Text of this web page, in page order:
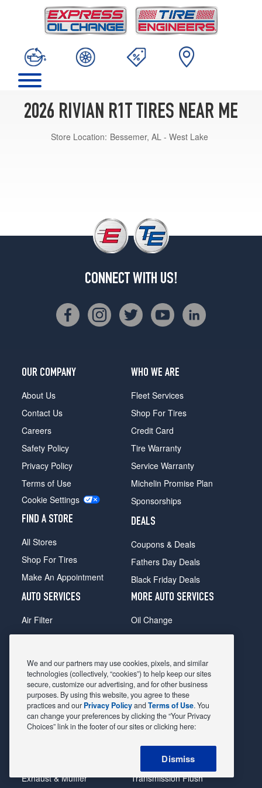
2026 RIVIAN R1T TIRES NEAR ME
Store Location: Bessemer, AL - West Lake
CONNECT WITH US!
OUR COMPANY
About Us
Contact Us
Careers
Safety Policy
Privacy Policy
Terms of Use
Cookie Settings
FIND A STORE
All Stores
Shop For Tires
Make An Appointment
WHO WE ARE
Fleet Services
Shop For Tires
Credit Card
Tire Warranty
Service Warranty
Michelin Promise Plan
Sponsorships
DEALS
Coupons & Deals
Fathers Day Deals
Black Friday Deals
AUTO SERVICES
Air Filter
Alignment
Belts & Hoses
Brake Pads
Brake Rotors
Car Diagnostic
Exhaust & Muffler
MORE AUTO SERVICES
Oil Change
Radiator
Shocks Struts
Alternator & Starter
State Inspection
Steering & Suspension
Tire Rotation & Balance
Transmission Flush
We and our partners may use cookies, pixels, and similar
technologies (collectively, “cookies”) to help keep our sites
secure, customize our advertising, and for other business
purposes. By using this website, you agree to these
practices and our Privacy PolicyandTerms of Use. You
can change your preferences by clicking the “Your Privacy
Choices” link in the footer of our sites or clicking here:
Dismiss
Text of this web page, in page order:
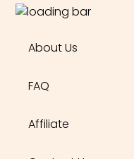
About Us
FAQ
Affiliate
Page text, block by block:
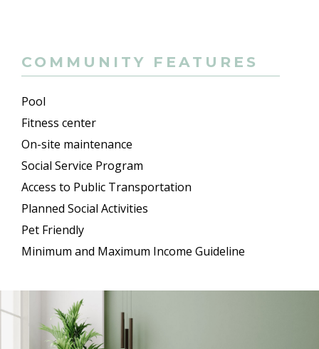
COMMUNITY FEATURES
Pool
Fitness center
On-site maintenance
Social Service Program
Access to Public Transportation
Planned Social Activities
Pet Friendly
Minimum and Maximum Income Guideline
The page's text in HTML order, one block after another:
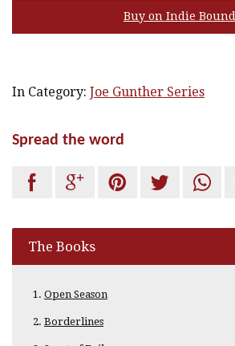
Buy on Indie Bound
In Category: Joe Gunther Series
Spread the word
    
The Books
Open Season
Borderlines
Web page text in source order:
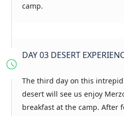
camp.
DAY 03 DESERT
The third day on this
desert will see us enjoy
breakfast at the camp. After
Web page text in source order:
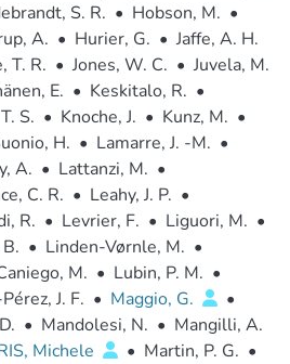
S. R. • Hobson, M. •
A. • Hurier, G. • Jaffe, A. H.
T. R. • Jones, W. C. • Juvela, M.
E. • Keskitalo, R. •
S. • Knoche, J. • Kunz, M. •
H. • Lamarre, J. -M. •
A. • Lattanzi, M. •
C. R. • Leahy, J. P. •
R. • Levrier, F. • Liguori, M. •
• Linden-Vørnle, M. •
M. • Lubin, P. M. •
J. F. • Maggio, G.
•
• Mandolesi, N. • Mangilli, A.
Michele • Martin, P. G. •
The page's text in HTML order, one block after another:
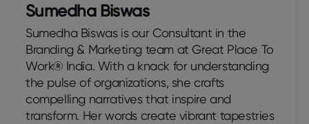
Sumedha Biswas
Sumedha Biswas is our Consultant in the
Branding & Marketing team at Great Place To
Work® India. With a knack for understanding
the pulse of organizations, she crafts
compelling narratives that inspire and
transform. Her words create vibrant tapestries
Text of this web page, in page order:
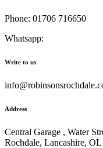
Phone: 01706 716650
Whatsapp:
Write to us
Address
Central Garage ,
Rochdale, Lancashire,
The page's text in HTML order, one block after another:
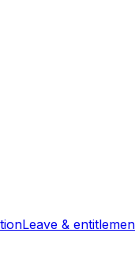
Leave &
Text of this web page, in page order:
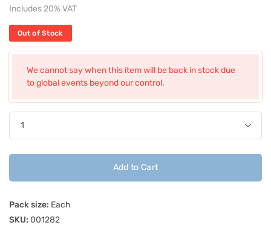
Includes 20% VAT
Out of Stock
We cannot say when this item will be back in stock due
to global events beyond our control.
Add to Cart
Pack size: Each
SKU: 001282
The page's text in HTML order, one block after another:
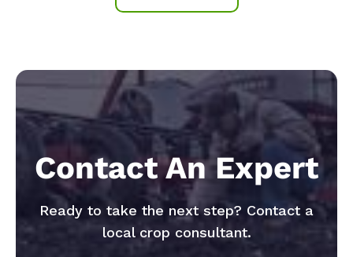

● REQUIREMENT
Set down the entries above exactly, and keep every picture out of your copy.

● RESPONSE AREA
Text of this web page, in page order:
2026 RIVIAN R1T TIRES NEAR ME
Store Location: Bessemer, AL - West Lake
CONNECT WITH US!
OUR COMPANY
About Us
Contact Us
Careers
Safety Policy
Privacy Policy
Terms of Use
Cookie Settings
FIND A STORE
All Stores
Shop For Tires
Make An Appointment
WHO WE ARE
Fleet Services
Shop For Tires
Credit Card
Tire Warranty
Service Warranty
Michelin Promise Plan
Sponsorships
DEALS
Coupons & Deals
Fathers Day Deals
Black Friday Deals
AUTO SERVICES
Air Filter
Alignment
Belts & Hoses
Brake Pads
Brake Rotors
Car Diagnostic
Exhaust & Muffler
MORE AUTO SERVICES
Oil Change
Radiator
Shocks Struts
Alternator & Starter
State Inspection
Steering & Suspension
Tire Rotation & Balance
Transmission Flush
We and our partners may use cookies, pixels, and similar
technologies (collectively, “cookies”) to help keep our sites
secure, customize our advertising, and for other business
purposes. By using this website, you agree to these
practices and our Privacy PolicyandTerms of Use. You
can change your preferences by clicking the “Your Privacy
Choices” link in the footer of our sites or clicking here:
Dismiss
Text of this web page, in page order:
About Us
FAQ
Affiliate
Page text, block by block:
COMMUNITY FEATURES
Pool
Fitness center
On-site maintenance
Social Service Program
Access to Public Transportation
Planned Social Activities
Pet Friendly
Minimum and Maximum Income Guideline
The page's text in HTML order, one block after another:
Buy on Indie Bound
In Category: Joe Gunther Series
Spread the word
    
The Books
Open Season
Borderlines
Web page text in source order:
camp.
DAY 03 DESERT
The third day on this
desert will see us enjoy
breakfast at the camp. After
Web page text in source order:
S. R. • Hobson, M. •
A. • Hurier, G. • Jaffe, A. H.
T. R. • Jones, W. C. • Juvela, M.
E. • Keskitalo, R. •
S. • Knoche, J. • Kunz, M. •
H. • Lamarre, J. -M. •
A. • Lattanzi, M. •
C. R. • Leahy, J. P. •
R. • Levrier, F. • Liguori, M. •
• Linden-Vørnle, M. •
M. • Lubin, P. M. •
J. F. • Maggio, G.
•
• Mandolesi, N. • Mangilli, A.
Michele • Martin, P. G. •
The page's text in HTML order, one block after another:
Sumedha Biswas
Sumedha Biswas is our Consultant in the
Branding & Marketing team at Great Place To
Work® India. With a knack for understanding
the pulse of organizations, she crafts
compelling narratives that inspire and
transform. Her words create vibrant tapestries
Text of this web page, in page order:
Phone: 01706 716650
Whatsapp:
Write to us
Address
Central Garage ,
Rochdale, Lancashire,
The page's text in HTML order, one block after another:
Leave &
Text of this web page, in page order:
Includes 20% VAT
Out of Stock
We cannot say when this item will be back in stock due
to global events beyond our control.
Add to Cart
Pack size: Each
SKU: 001282
The page's text in HTML order, one block after another:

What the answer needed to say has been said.